Welcome to HCODX Online Compiler
Quick Start:
Ctrl+Enter Run code
Ctrl+S Save / Download
Ctrl+L Clear output
Select a language and start coding.
Welcome to HCODX Online Compiler
Quick Start:
Ctrl+Enter Run code
Ctrl+S Save / Download
Ctrl+L Clear output
Select a language and start coding.
Compile and run F# code online instantly with HCODX. Our free cloud-based F# compiler supports real-time execution, standard input, syntax highlighting, and code download. No installation or configuration required. Start coding in F# now.
Run F# instantly without installing any IDEs or configuring environments. Our cloud-based F# handles libraries, runtimes, and dependencies automatically so you can focus on writing code.
Whether you are studying algorithms in F#, practicing data structures in F#, or exploring functional programming, our tool provides real-time stdout/stderr feedback with interactive standard input support.
HCODX is a free online compiler and code runner: write code in your browser, execute it on a cloud sandbox, and interact with your program through a live terminal. Students use it for coursework and interview practice; developers use it to test snippets in 85+ languages without setting up a local environment.
F# Interactive — fsi, the engine behind dotnet fsi — is how most F# developers actually explore code: no project files, no build step, just evaluate and see. It executes .fsx-style scripts and is the backbone of F#'s celebrated REPL-driven workflow, used for everything from data exploration to build scripting (the FAKE build system runs on it). Under the hood it's the same F# compiler and .NET runtime as compiled F#, so results are identical — you simply skip the ceremony. Scripting is a first-class scenario in current F# releases on modern .NET. On this page, fsi runs your script against a genuine interactive terminal: ReadLine pauses for your typed input and every printfn streams instantly.
let rec collatz steps n =
match n with
| 1L -> steps
| n when n % 2L = 0L -> collatz (steps + 1) (n / 2L)
| n -> collatz (steps + 1) (3L * n + 1L)
printf "Pick a starting number: "
let start = int64 (System.Console.ReadLine())
printfn "From %d, the Collatz sequence reaches 1 in %d steps." start (collatz 0 start)
printf "Pick another to compare: "
let second = int64 (System.Console.ReadLine())
let winner = if collatz 0 second > collatz 0 start then second else start
printfn "%d takes more steps. Try beating it!" winner
Reach for fsi when iteration speed matters more than a build artifact: sketching an algorithm, checking what the type checker infers, verifying a pattern match, or doing quick calculations with .NET libraries. It mirrors the workflow F# developers use daily in VS Code's FSI panel, so students learning F# in a functional programming course can practice the exact evaluate-inspect-refine loop their tooling expects. It's also handy for comparing script behavior against the compiled F# variant when debugging something subtle like startup or console encoding differences. HCODX is a free online F# editor, runner and interpreter — an IDE-grade compiler and playground to write and run code online, execute code with live output and live preview, no downloads or web server required.

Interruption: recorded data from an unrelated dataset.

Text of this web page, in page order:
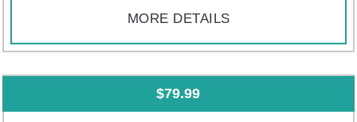
MORE DETAILS
$79.99
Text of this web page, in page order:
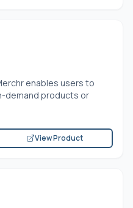
enables users to
demand products or
View Product
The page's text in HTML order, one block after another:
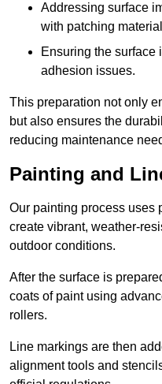
Addressing surface
with patching
Ensuring the surface
adhesion issues.
This preparation not only
but also ensures the
reducing maintenance
Painting and
Our painting process uses
create vibrant, weather-
outdoor conditions.
After the surface is
coats of paint using
rollers.
Line markings are then
alignment tools and
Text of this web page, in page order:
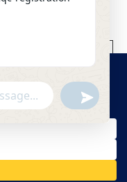
Discount
policy
WhatsApp
number 15946204
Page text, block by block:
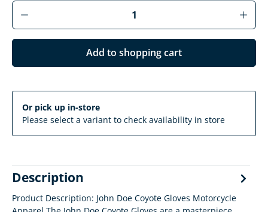
Product Quantity: Enter the desired
Add to shopping cart
Or pick up in-store
Please select a variant to check availability in store
Description
Product Description: John Doe Coyote Gloves Motorcycle
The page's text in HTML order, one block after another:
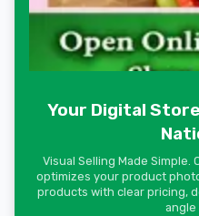
Your Digital
Visual Selling Made Simple.
optimizes your product
products with clear pricing,
angle
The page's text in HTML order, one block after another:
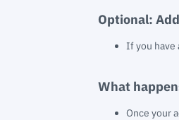
Optional:
If you have
What
Once your
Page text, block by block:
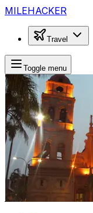
MILEHACKER
Travel
Toggle menu
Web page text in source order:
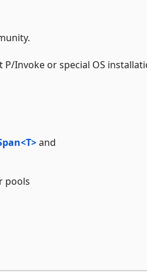
Invoke or special OS
and
pools
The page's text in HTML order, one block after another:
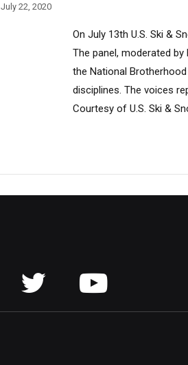
July 22, 2020
On July 13th U.S. Ski &
The panel, moderated
the National
disciplines. The voices
Courtesy of U.S. Ski &
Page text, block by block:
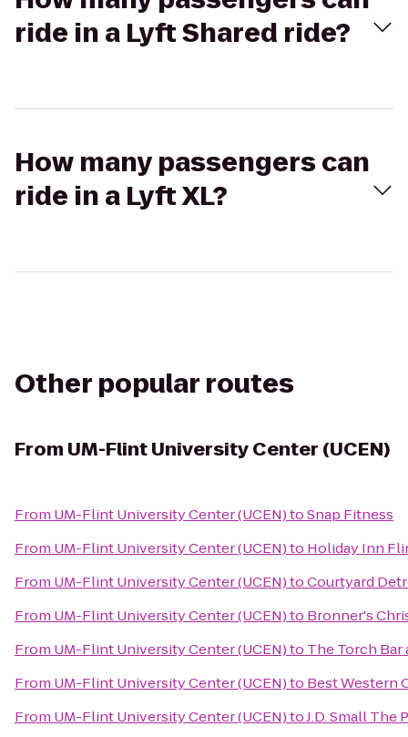
ride in a Lyft Shared ride?
How many passengers can
ride in a Lyft XL?
Other popular routes
From UM-Flint University Center (UCEN)
From UM-Flint University Center (UCEN)toSnap Fitness
From UM-Flint University Center (UCEN)to Holiday Inn
From UM-Flint University Center (UCEN)toCourtyard
From UM-Flint University Center (UCEN)to Bronner's
From UM-Flint University Center (UCEN)to The Torch Bar
From UM-Flint University Center (UCEN)to Best Western
From UM-Flint University Center (UCEN)toJ.D. Small The

Yes — even though fsi is a script evaluator, your code runs attached to this page's live terminal, so System.Console.ReadLine() blocks until you type a response. Prompts written with printf appear first, making multi-question interactive scripts work the same as they would in a local dotnet fsi session.

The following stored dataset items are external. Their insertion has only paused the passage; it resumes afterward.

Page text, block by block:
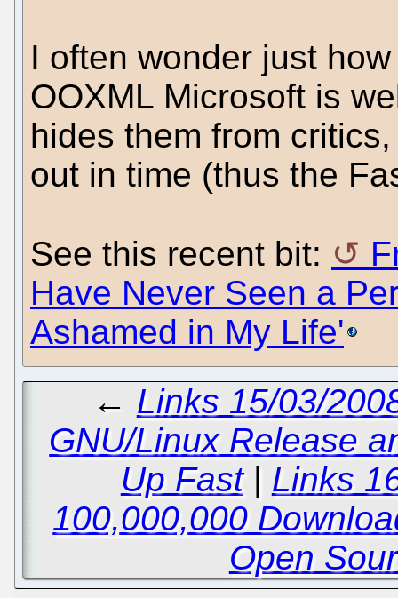
I often wonder just
OOXML Microsoft is
hides them from
out in time (thus the
See this recent bit:
Have Never Seen a
Ashamed in My Life'
← Links 15/03/
GNU/Linux Release
Up Fast| Links
100,000,000
Open
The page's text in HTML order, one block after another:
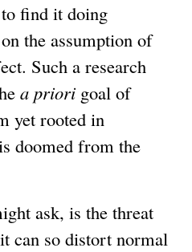
find it doing
the assumption of
Such a research
a priori goal of
yet rooted in
doomed from the
ask, is the threat
can so distort normal
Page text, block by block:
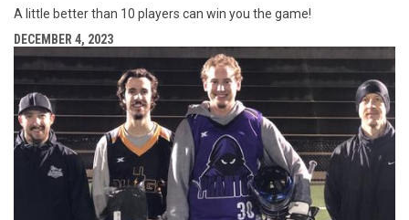
A little better than 10 players can win you the game!
DECEMBER 4, 2023
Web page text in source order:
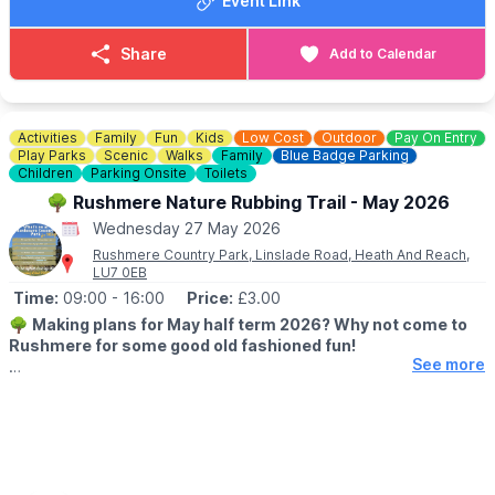
bookings@therufuscentre.co.uk
Share Add to Calendar
Activities Family Fun Kids Low Cost Outdoor
Pay On Entry
Play Parks
Scenic Walks Family
Blue Badge Parking
Children
Parking Onsite Toilets
🌳 Rushmere Nature Rubbing Trail - May 2026
Wednesday 27 May 2026
Rushmere Country Park, Linslade Road, Heath And Reach,
LU7 0EB
Time: 09:00 - 16:00 Price: £3.00
🌳 Making plans for May half term 2026? Why not come to
Rushmere for some good old fashioned fun!
See more
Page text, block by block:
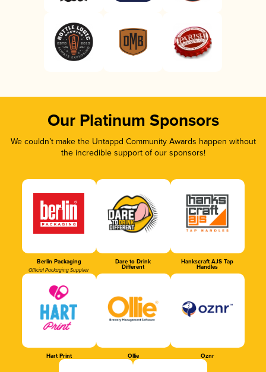
Our Platinum Sponsors
We couldn’t make the Untappd Community Awards happen without
the incredible support of our sponsors!
Berlin Packaging
Official Packaging Supplier
Dare to Drink
Different
Hankscraft AJS Tap
Handles
Hart Print Ollie Oznr
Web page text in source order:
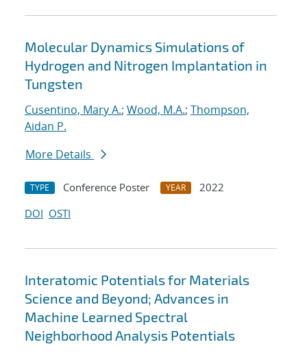
Molecular Dynamics Simulations of
Hydrogen and Nitrogen Implantation in
Tungsten
Cusentino, Mary A.; Wood, M.A.; Thompson,
Aidan P.
More Details
TYPE Conference Poster YEAR
2022
DOI OSTI
Interatomic Potentials for Materials
Science and Beyond; Advances in
Machine Learned Spectral
Neighborhood Analysis Potentials
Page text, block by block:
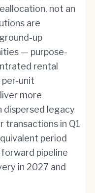
not an
are
up
— purpose-
rental
unit
more
dispersed legacy
transactions in Q1
period
pipeline
in 2027 and

Pick fsi for exploration: it starts evaluating without a separate build, which suits quick experiments, homework snippets, and iterating on a function. Pick the compiled variant when you want behavior identical to a shipped binary. The language is the same; only the execution pipeline differs, and results match for typical code.
No — the sandbox has no network package restore, so #r "nuget: ..." won't fetch anything, and execution is limited to one script file. The full .NET base class library and FSharp.Core are available directly, which covers collections, LINQ-style Seq pipelines, regex, math, and JSON via System.Text.Json.